Work item —
A verbatim copy of the line containing "not register." and all lines after it, up to and including the final line of the records, is the only acceptable output.

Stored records
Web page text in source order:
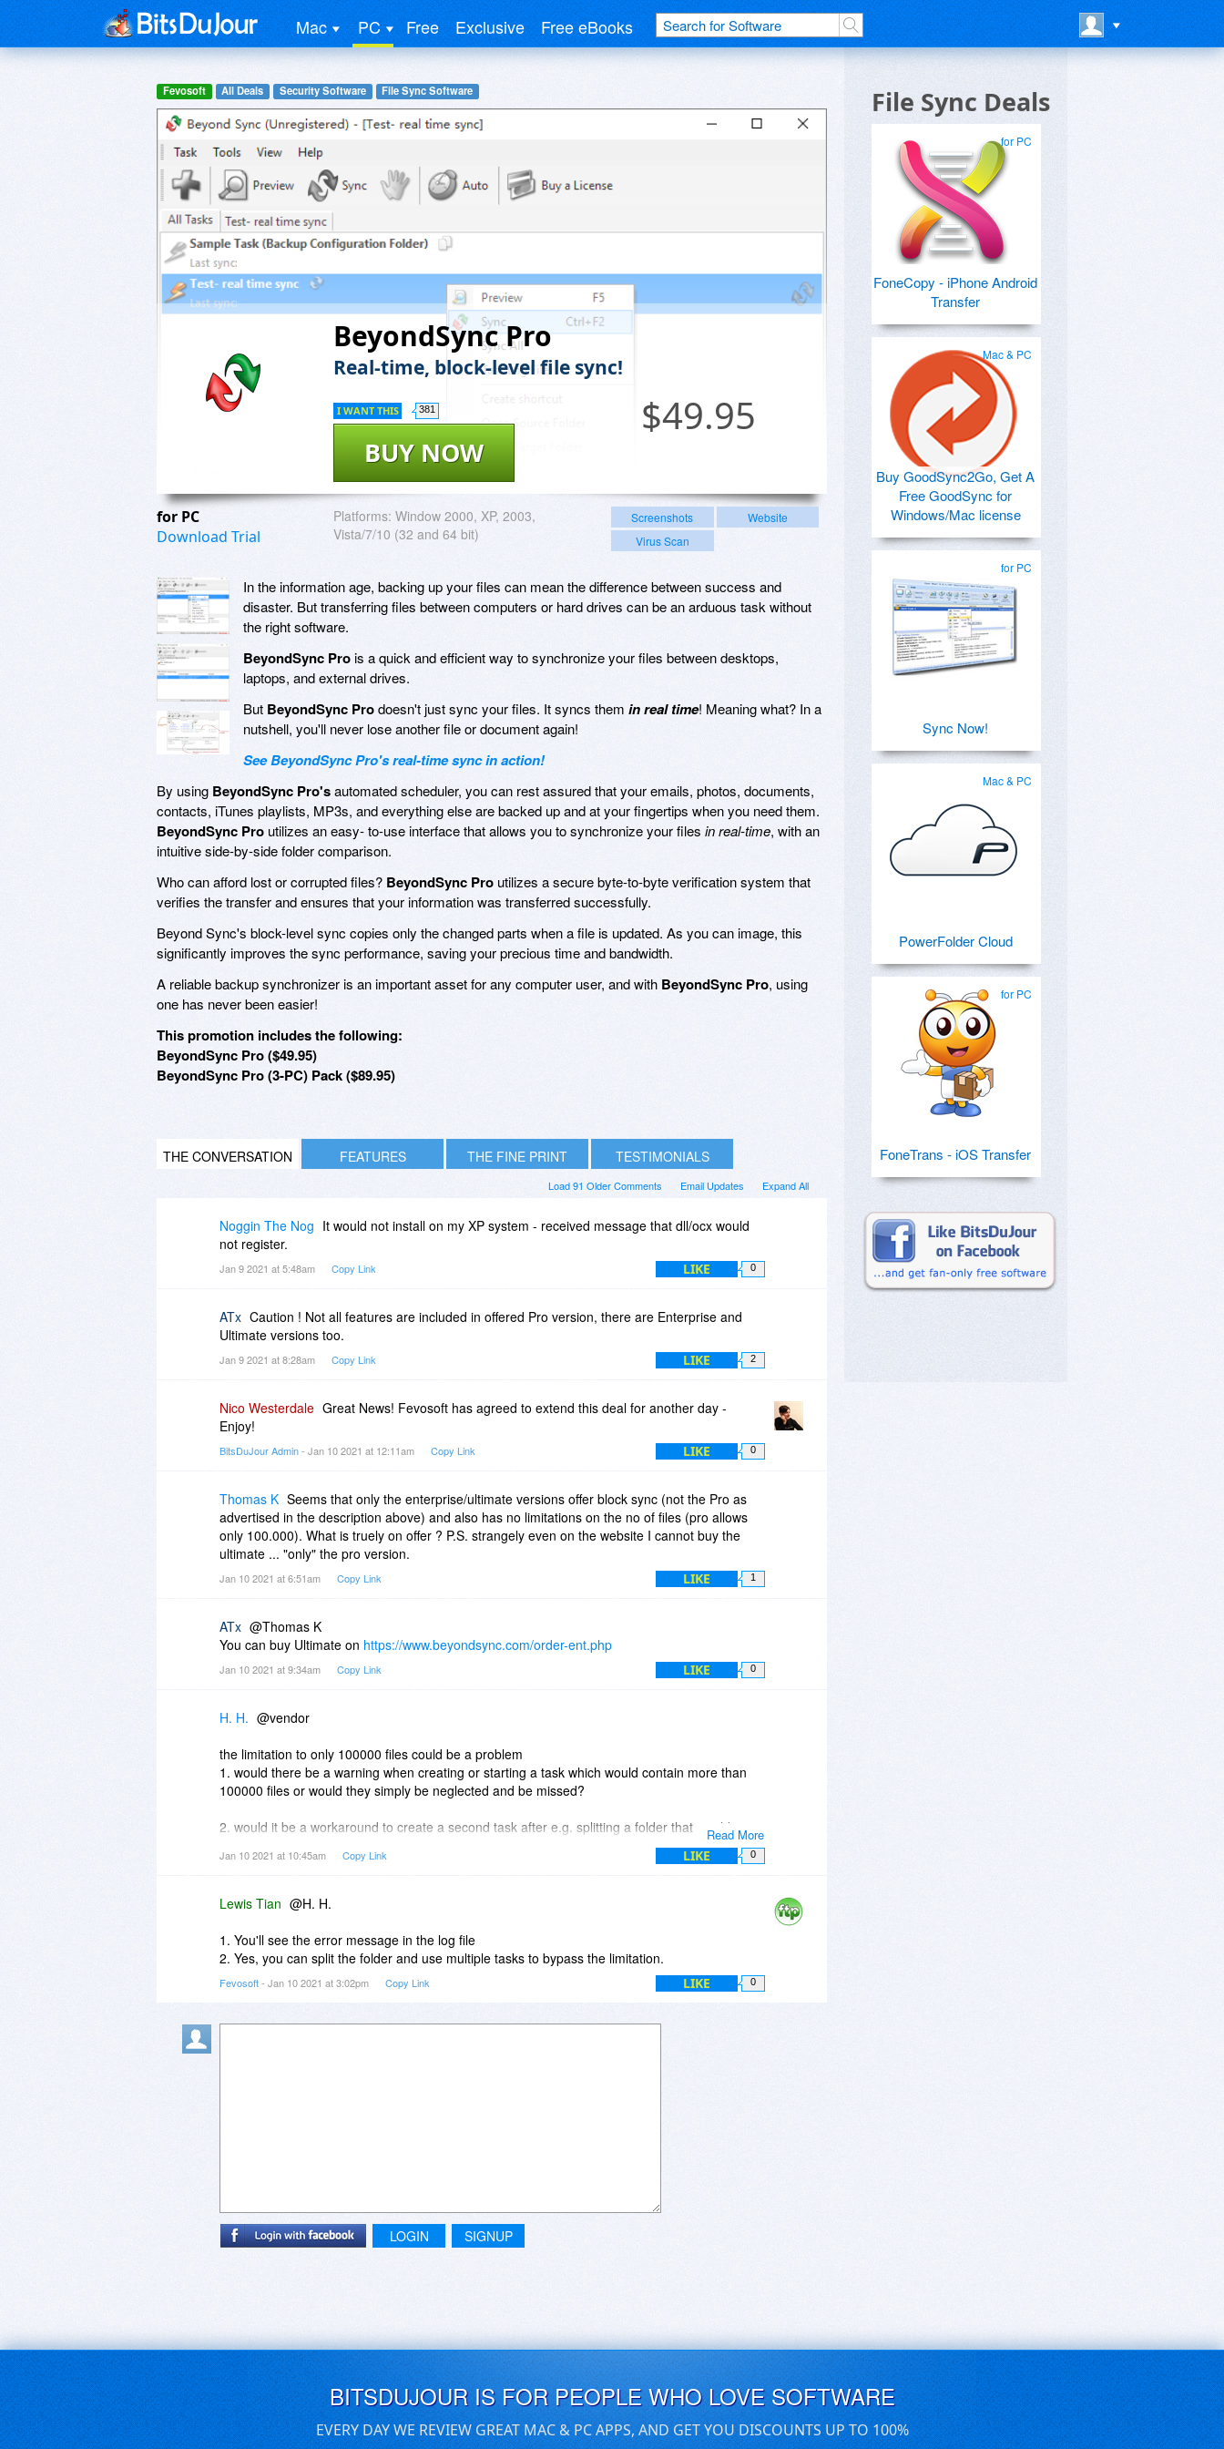
Mac PC Free Exclusive Free eBooks
Fevosoft All Deals Security Software File Sync Software
BeyondSync Pro
Real-time, block-level file sync!
$49.95
BUY NOW
I WANT THIS 381
for PC
Download Trial
Platforms: Window 2000, XP, 2003,
Vista/7/10 (32 and 64 bit)
Screenshots
Website
Virus Scan
In the information age, backing up your files can mean the difference between success and
disaster. But transferring files between computers or hard drives can be an arduous task without
the right software.
BeyondSync Prois a quick and efficient way to synchronize your files between desktops,
laptops, and external drives.
But BeyondSync Prodoesn't just sync your files. It syncs them in real time! Meaning what? In a
nutshell, you'll never lose another file or document again!
See BeyondSync Pro's real-time sync in action!
By using BeyondSync Pro'sautomated scheduler, you can rest assured that your emails, photos, documents,
contacts, iTunes playlists, MP3s, and everything else are backed up and at your fingertips when you need them.
BeyondSync Pro utilizes an easy- to-use interface that allows you to synchronize your files in real-time, with an
intuitive side-by-side folder comparison.
Who can afford lost or corrupted files? BeyondSync Pro utilizes a secure byte-to-byte verification system that
verifies the transfer and ensures that your information was transferred successfully.
Beyond Sync's block-level sync copies only the changed parts when a file is updated. As you can image, this
significantly improves the sync performance, saving your precious time and bandwidth.
A reliable backup synchronizer is an important asset for any computer user, and with BeyondSync Pro, using
one has never been easier!
This promotion includes the following:
BeyondSync Pro ($49.95)
BeyondSync Pro (3-PC) Pack ($89.95)
THE CONVERSATION FEATURES THE FINE PRINT TESTIMONIALS
Expand All
Email Updates
Load 91 Older Comments
Noggin The Nog It would not install on my XP system - received message that dll/ocx would
not register.
Jan 9 2021 at 5:48am Copy Link LIKE 0
ATx Caution ! Not all features are included in offered Pro version, there are Enterprise and
Ultimate versions too.
Jan 9 2021 at 8:28am Copy Link LIKE 2
Nico Westerdale Great News! Fevosoft has agreed to extend this deal for another day -
Enjoy!
BitsDuJour Admin- Jan 10 2021 at 12:11am Copy Link LIKE 0
Thomas K Seems that only the enterprise/ultimate versions offer block sync (not the Pro as
advertised in the description above) and also has no limitations on the no of files (pro allows
only 100.000). What is truely on offer ? P.S. strangely even on the website I cannot buy the
ultimate ... "only" the pro version.
Jan 10 2021 at 6:51am Copy Link LIKE 1
ATx @Thomas K
You can buy Ultimate on https://www.beyondsync.com/order-ent.php
Jan 10 2021 at 9:34am Copy Link LIKE 0
Read More
H. H. @vendor
the limitation to only 100000 files could be a problem
1. would there be a warning when creating or starting a task which would contain more than
100000 files or would they simply be neglected and be missed?
2. would it be a workaround to create a second task after e.g. splitting a folder that would
H.H.
Jan 10 2021 at 10:45am Copy Link LIKE 0
Lewis Tian @H. H.
1. You'll see the error message in the log file
2. Yes, you can split the folder and use multiple tasks to bypass the limitation.
Fevosoft- Jan 10 2021 at 3:02pm Copy Link LIKE 0
LOGIN SIGNUP
File Sync Deals
for PC
FoneCopy - iPhone Android
Transfer
Mac & PC
Buy GoodSync2Go, Get A
Free GoodSync for
Windows/Mac license
for PC
Sync Now!
Mac & PC
PowerFolder Cloud
for PC
FoneTrans - iOS Transfer
BITSDUJOUR IS FOR PEOPLE WHO LOVE SOFTWARE
EVERY DAY WE REVIEW GREAT MAC & PC APPS, AND GET YOU DISCOUNTS UP TO 100%

Solution for this exercise —
not register.
Jan 9 2021 at 5:48am Copy Link LIKE 0
ATx Caution ! Not all features are included in offered Pro version, there are Enterprise and
Ultimate versions too.
Jan 9 2021 at 8:28am Copy Link LIKE 2
Nico Westerdale Great News! Fevosoft has agreed to extend this deal for another day -
Enjoy!
BitsDuJour Admin- Jan 10 2021 at 12:11am Copy Link LIKE 0
Thomas K Seems that only the enterprise/ultimate versions offer block sync (not the Pro as
advertised in the description above) and also has no limitations on the no of files (pro allows
only 100.000). What is truely on offer ? P.S. strangely even on the website I cannot buy the
ultimate ... "only" the pro version.
Jan 10 2021 at 6:51am Copy Link LIKE 1
ATx @Thomas K
You can buy Ultimate on https://www.beyondsync.com/order-ent.php
Jan 10 2021 at 9:34am Copy Link LIKE 0
Read More
H. H. @vendor
the limitation to only 100000 files could be a problem
1. would there be a warning when creating or starting a task which would contain more than
100000 files or would they simply be neglected and be missed?
2. would it be a workaround to create a second task after e.g. splitting a folder that would
H.H.
Jan 10 2021 at 10:45am Copy Link LIKE 0
Lewis Tian @H. H.
1. You'll see the error message in the log file
2. Yes, you can split the folder and use multiple tasks to bypass the limitation.
Fevosoft- Jan 10 2021 at 3:02pm Copy Link LIKE 0
LOGIN SIGNUP
File Sync Deals
for PC
FoneCopy - iPhone Android
Transfer
Mac & PC
Buy GoodSync2Go, Get A
Free GoodSync for
Windows/Mac license
for PC
Sync Now!
Mac & PC
PowerFolder Cloud
for PC
FoneTrans - iOS Transfer
BITSDUJOUR IS FOR PEOPLE WHO LOVE SOFTWARE
EVERY DAY WE REVIEW GREAT MAC & PC APPS, AND GET YOU DISCOUNTS UP TO 100%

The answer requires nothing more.